(What needs to be done) Find "external constraints or" and "Text of this" in the records below. Copy the lines holding them and every line between, exactly, and no others.

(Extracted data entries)
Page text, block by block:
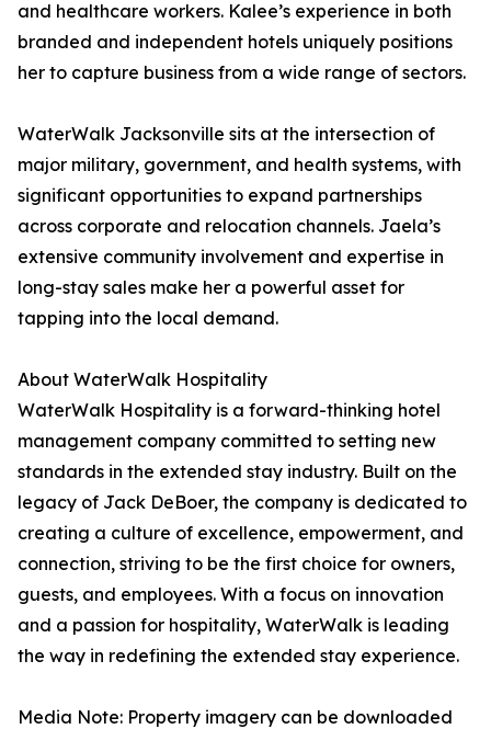
and healthcare workers. Kalee’s experience in both
branded and independent hotels uniquely positions
her to capture business from a wide range of sectors.
WaterWalk Jacksonville sits at the intersection of
major military, government, and health systems, with
significant opportunities to expand partnerships
across corporate and relocation channels. Jaela’s
extensive community involvement and expertise in
long-stay sales make her a powerful asset for
tapping into the local demand.
About WaterWalk Hospitality
WaterWalk Hospitality is a forward-thinking hotel
management company committed to setting new
standards in the extended stay industry. Built on the
legacy of Jack DeBoer, the company is dedicated to
creating a culture of excellence, empowerment, and
connection, striving to be the first choice for owners,
guests, and employees. With a focus on innovation
and a passion for hospitality, WaterWalk is leading
the way in redefining the extended stay experience.
Media Note: Property imagery can be downloaded
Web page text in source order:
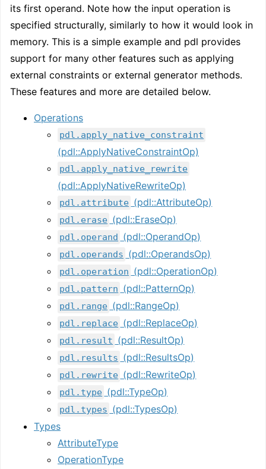
its first operand. Note how the input operation is
specified structurally, similarly to how it would look in
memory. This is a simple example and pdl provides
support for many other features such as applying
external constraints or external generator methods.
These features and more are detailed below.
Operations
pdl.apply_native_constraint
(pdl::ApplyNativeConstraintOp)
pdl.apply_native_rewrite
(pdl::ApplyNativeRewriteOp)
pdl.attribute (pdl::AttributeOp)
pdl.erase (pdl::EraseOp)
pdl.operand (pdl::OperandOp)
pdl.operands (pdl::OperandsOp)
pdl.operation (pdl::OperationOp)
pdl.pattern (pdl::PatternOp)
pdl.range (pdl::RangeOp)
pdl.replace (pdl::ReplaceOp)
pdl.result (pdl::ResultOp)
pdl.results (pdl::ResultsOp)
pdl.rewrite (pdl::RewriteOp)
pdl.type (pdl::TypeOp)
pdl.types (pdl::TypesOp)
Types
AttributeType
OperationType
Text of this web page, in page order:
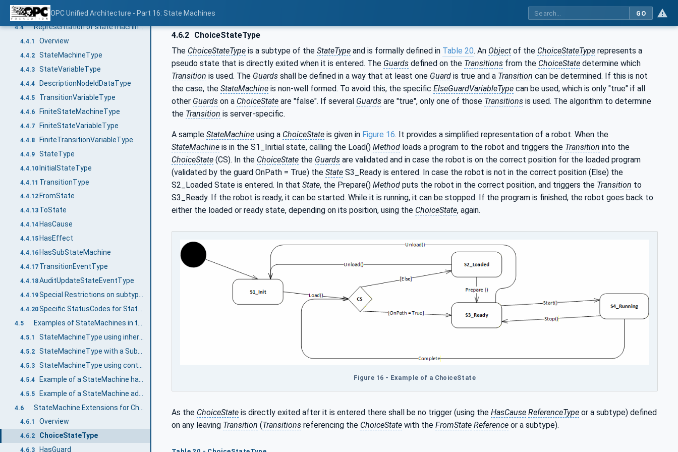
OPC Unified Architecture - Part 16: State Machines GO
4.3 Definition of state machine
4.4 Representation of state machines in the AddressSpace
4.4.1 Overview
4.4.2 StateMachineType
4.4.3 StateVariableType
4.4.4 DescriptionNodeIdDataType
4.4.5 TransitionVariableType
4.4.6 FiniteStateMachineType
4.4.7 FiniteStateVariableType
4.4.8 FiniteTransitionVariableType
4.4.9 StateType
4.4.10InitialStateType
4.4.11 TransitionType
4.4.12 FromState
4.4.13 ToState
4.4.14 HasCause
4.4.15 HasEffect
4.4.16 HasSubStateMachine
4.4.17 TransitionEventType
4.4.18AuditUpdateStateEventType
4.4.19
4.4.20
4.5
4.5.1
4.5.2
4.5.3
4.5.4
4.5.5
4.6
4.6.1 Overview
4.6.2 ChoiceStateType
4.6.3 HasGuard
4.6.2 ChoiceStateType
The ChoiceStateType is a subtype of the StateType and is formally defined in Table 20. An Object of the ChoiceStateType represents a
pseudo state that is directly exited when it is entered. The Guards defined on the Transitions from the ChoiceState determine which
Transition is used. The Guards shall be defined in a way that at least one Guard is true and a Transition can be determined. If this is not
the case, the StateMachine is non-well formed. To avoid this, the specific ElseGuardVariableType can be used, which is only "true" if all
other Guards on a ChoiceState are "false". If several Guards are "true", only one of those Transitions is used. The algorithm to determine
the Transition is server-specific.
A sample StateMachine using a ChoiceState is given in Figure 16. It provides a simplified representation of a robot. When the
StateMachine is in the S1_Initial state, calling the Load() Method loads a program to the robot and triggers the Transition into the
ChoiceState (CS). In the ChoiceState the Guards are validated and in case the robot is on the correct position for the loaded program
(validated by the guard OnPath = True) the State S3_Ready is entered. In case the robot is not in the correct position (Else) the
S2_Loaded State is entered. In that State, the Prepare() Method puts the robot in the correct position, and triggers the Transition to
S3_Ready. If the robot is ready, it can be started. While it is running, it can be stopped. If the program is finished, the robot goes back to
either the loaded or ready state, depending on its position, using the ChoiceState, again.
Figure 16 - Example of a ChoiceState
As the ChoiceState is directly exited after it is entered there shall be no trigger (using the HasCause ReferenceType or a subtype) defined
on any leaving Transition (Transitions referencing the ChoiceState with the FromState Reference or a subtype).
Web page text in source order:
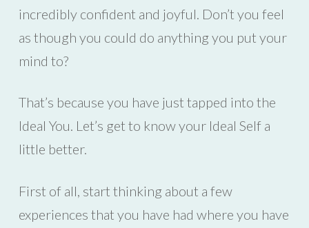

(Response to this task)
external constraints or external generator methods.
These features and more are detailed below.
Operations
pdl.apply_native_constraint
(pdl::ApplyNativeConstraintOp)
pdl.apply_native_rewrite
(pdl::ApplyNativeRewriteOp)
pdl.attribute (pdl::AttributeOp)
pdl.erase (pdl::EraseOp)
pdl.operand (pdl::OperandOp)
pdl.operands (pdl::OperandsOp)
pdl.operation (pdl::OperationOp)
pdl.pattern (pdl::PatternOp)
pdl.range (pdl::RangeOp)
pdl.replace (pdl::ReplaceOp)
pdl.result (pdl::ResultOp)
pdl.results (pdl::ResultsOp)
pdl.rewrite (pdl::RewriteOp)
pdl.type (pdl::TypeOp)
pdl.types (pdl::TypesOp)
Types
AttributeType
OperationType
Text of this web page, in page order:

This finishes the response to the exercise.